Out of the material that follows, write out exactly the lines from the line with "Thursday night as" to the line with "ruled the method", both ends included, and no others.

++++++++

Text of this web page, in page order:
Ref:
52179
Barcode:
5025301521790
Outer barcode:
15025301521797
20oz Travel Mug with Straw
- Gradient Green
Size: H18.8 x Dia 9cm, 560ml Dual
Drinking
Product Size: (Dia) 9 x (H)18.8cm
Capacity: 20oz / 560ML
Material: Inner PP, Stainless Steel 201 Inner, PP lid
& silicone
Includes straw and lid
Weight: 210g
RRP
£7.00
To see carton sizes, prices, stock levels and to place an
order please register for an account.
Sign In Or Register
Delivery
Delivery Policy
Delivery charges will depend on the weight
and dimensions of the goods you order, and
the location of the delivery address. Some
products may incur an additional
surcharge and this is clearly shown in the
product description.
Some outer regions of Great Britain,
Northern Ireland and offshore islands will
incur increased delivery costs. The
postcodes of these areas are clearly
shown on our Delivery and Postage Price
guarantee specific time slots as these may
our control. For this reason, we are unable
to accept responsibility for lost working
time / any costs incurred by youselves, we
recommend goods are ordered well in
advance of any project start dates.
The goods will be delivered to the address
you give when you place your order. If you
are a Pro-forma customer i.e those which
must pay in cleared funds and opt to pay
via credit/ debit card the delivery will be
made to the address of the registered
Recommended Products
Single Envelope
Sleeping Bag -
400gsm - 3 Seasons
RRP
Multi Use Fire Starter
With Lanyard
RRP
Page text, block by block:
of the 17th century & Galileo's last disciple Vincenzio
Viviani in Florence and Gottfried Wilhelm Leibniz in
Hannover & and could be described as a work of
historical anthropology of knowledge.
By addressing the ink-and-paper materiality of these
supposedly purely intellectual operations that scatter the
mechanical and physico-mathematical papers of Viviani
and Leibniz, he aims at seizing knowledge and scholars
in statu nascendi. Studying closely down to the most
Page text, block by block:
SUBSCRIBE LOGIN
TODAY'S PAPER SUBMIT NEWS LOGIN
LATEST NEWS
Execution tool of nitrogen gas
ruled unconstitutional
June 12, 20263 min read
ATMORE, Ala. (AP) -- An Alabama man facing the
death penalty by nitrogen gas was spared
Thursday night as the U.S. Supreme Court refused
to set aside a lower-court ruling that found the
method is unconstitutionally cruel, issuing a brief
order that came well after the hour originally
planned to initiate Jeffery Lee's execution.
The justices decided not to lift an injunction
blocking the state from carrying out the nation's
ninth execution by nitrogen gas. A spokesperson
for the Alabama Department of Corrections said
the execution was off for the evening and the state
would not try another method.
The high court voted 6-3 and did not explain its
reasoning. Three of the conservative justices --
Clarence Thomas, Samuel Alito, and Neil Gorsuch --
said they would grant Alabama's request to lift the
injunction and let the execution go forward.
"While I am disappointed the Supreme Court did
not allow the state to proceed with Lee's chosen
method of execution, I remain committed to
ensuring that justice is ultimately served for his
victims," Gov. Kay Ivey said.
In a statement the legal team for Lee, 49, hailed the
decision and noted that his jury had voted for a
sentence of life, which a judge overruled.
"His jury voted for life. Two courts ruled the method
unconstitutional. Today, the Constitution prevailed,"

++++++++

- [WRITTEN SOLUTION]
Thursday night as the U.S. Supreme Court refused
to set aside a lower-court ruling that found the
method is unconstitutionally cruel, issuing a brief
order that came well after the hour originally
planned to initiate Jeffery Lee's execution.
The justices decided not to lift an injunction
blocking the state from carrying out the nation's
ninth execution by nitrogen gas. A spokesperson
for the Alabama Department of Corrections said
the execution was off for the evening and the state
would not try another method.
The high court voted 6-3 and did not explain its
reasoning. Three of the conservative justices --
Clarence Thomas, Samuel Alito, and Neil Gorsuch --
said they would grant Alabama's request to lift the
injunction and let the execution go forward.
"While I am disappointed the Supreme Court did
not allow the state to proceed with Lee's chosen
method of execution, I remain committed to
ensuring that justice is ultimately served for his
victims," Gov. Kay Ivey said.
In a statement the legal team for Lee, 49, hailed the
decision and noted that his jury had voted for a
sentence of life, which a judge overruled.
"His jury voted for life. Two courts ruled the method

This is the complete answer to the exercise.